Consider the following SDE
$$
d\sigma = a(\sigma,t)dt + b(\sigma,t)dW
$$
The Forward Equation (FKE) is given by
$$
\frac{\partial p}{\partial t} = \frac{1}{2}\frac{\partial^2}{\partial\sigma^2}(b^2p) – \frac{\partial}{\partial\sigma}(ap)
$$
The steady state solution is given by setting $\frac{\partial p}{\partial t}=0$. Considering the boundary conditions that as $\sigma\rightarrow\infty$, $p\rightarrow 0$ and $\frac{\partial p}{\partial \sigma}\rightarrow 0$, show that the steady state solution is given by
$$
p(\sigma) = \frac{A}{b^2}e^{\int^\sigma\frac{2a}{b^2}d\sigma '}
$$
Essentially, this is a differential equation problem.
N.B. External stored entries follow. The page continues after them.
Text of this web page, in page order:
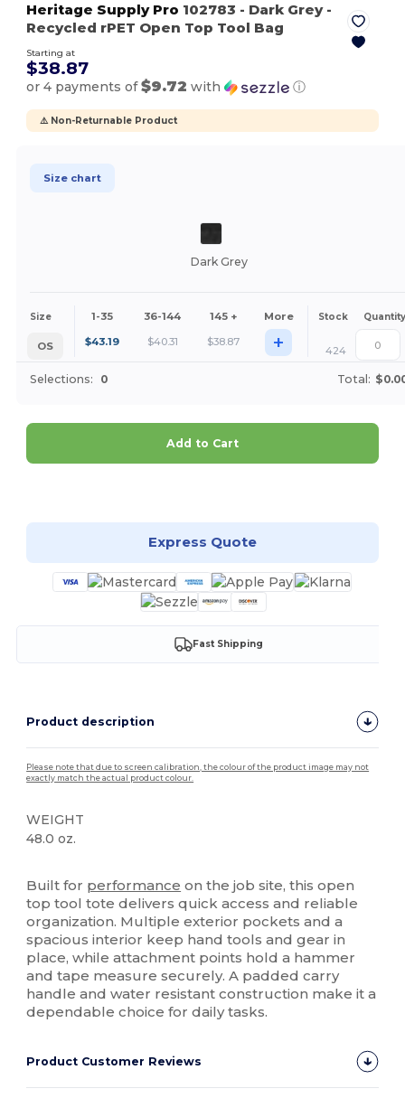
Heritage Supply Pro 102783 - Dark Grey-
Recycled rPET Open Top Tool Bag
Starting at
$38.87
or 4 payments of$9.72 with ⓘ
⚠️ Non-Returnable Product
Size chart
Dark Grey
Size 1-35 36-144 145 + More Stock Quantity
OS $43.19 $40.31 $38.87 + 424
Selections: 0 Total:
Add to Cart
Express Quote
Fast Shipping
Product description
Please note that due to screen calibration, the colour of the product image may not
exactly match the actual product colour.
WEIGHT
48.0 oz.
Built for performance on the job site, this open
top tool tote delivers quick access and reliable
organization. Multiple exterior pockets and a
spacious interior keep hand tools and gear in
place, while attachment points hold a hammer
and tape measure securely. A padded carry
handle and water resistant construction make it a
dependable choice for daily tasks.
Product Customer Reviews
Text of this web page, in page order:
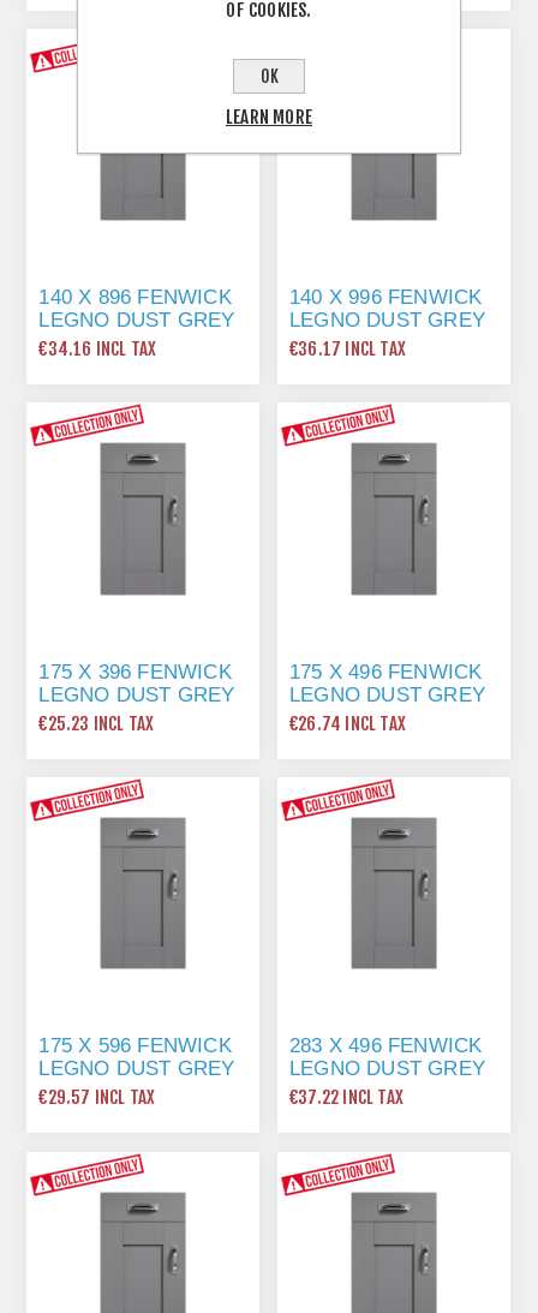
140 X 896 FENWICK
LEGNO DUST GREY
€34.16 INCL TAX
140 X 996 FENWICK
LEGNO DUST GREY
€36.17 INCL TAX
175 X 396 FENWICK
LEGNO DUST GREY
€25.23 INCL TAX
175 X 496 FENWICK
LEGNO DUST GREY
€26.74 INCL TAX
175 X 596 FENWICK
LEGNO DUST GREY
€29.57 INCL TAX
283 X 496 FENWICK
LEGNO DUST GREY
€37.22 INCL TAX
OF COOKIES.
OK
LEARN MORE

Thing is, I'm stuck on how to solve it.
This is what I've got so far:
So, as per the question, the steady state solution is:
$$
\frac{1}{2}\frac{d^2}{d\sigma^2}(b^2p) – \frac{d}{d\sigma}(ap) = 0
$$
Integrating to convert to a first order differential equation?:
$$
\frac{1}{2}\frac{d}{d\sigma}(b^2p) – ap = A
$$
Given the boundary conditions in the question, $A = 0$??
$$
\frac{1}{2}\frac{d}{d\sigma}(b^2p) = ap
$$
Re-arranging we have a variable separable D.E
$$
\frac{1}{p} dp = \frac{2a}{b^2} d\sigma
$$
Integrating:
$$
\log p = \int \frac{2a}{b^2} d\sigma + D
$$
$$
p = e^{\int \frac{2a}{b^2} d\sigma + D}
$$
….and this is where I'm stuck. It looks a little like the expected solution but I don't know where the extra $\frac{A}{b^2}$ coefficient comes from and why there is a $d\sigma '$ in the expected solution.
Where have I gone wrong?
Best Answer
From $$\frac{1}{2} \frac{d}{d\sigma} (b^2 \cdot p) = a \cdot p$$ you concluded $$\frac{1}{p} \, dp = \frac{2a}{b^2} \, d\sigma$$
But this is not correct: Note that $b$ does depend on $\sigma$. You have to apply the chain rule:
$$\begin{align} \frac{1}{2} \frac{d}{d\sigma} (b^2 \cdot p) &= a \cdot p \\ \Rightarrow b \cdot \frac{d b}{d \sigma} \cdot p + \frac{1}{2} b^2 \cdot \frac{dp}{d \sigma} &= a \cdot p \\ \Rightarrow \frac{1}{p} \, dp &= 2 \frac{ \left(a- b \cdot \frac{db}{d\sigma}\right) }{b^2} \, d\sigma = \frac{2a}{b^2} \, d\sigma - 2 \frac{1}{b} \cdot \frac{db}{d\sigma} \, d\sigma \end{align}$$
From the second term on the righthand-side you obtain the factor $\frac{1}{b^2}$ in the given solution.
Concerning $d\sigma'$: Since $p=p(\sigma)$ you shouldn't use $\sigma$ as variable of integration at the same time. That's why they called it $\sigma'$ instead (has nothing to do with the derivative!).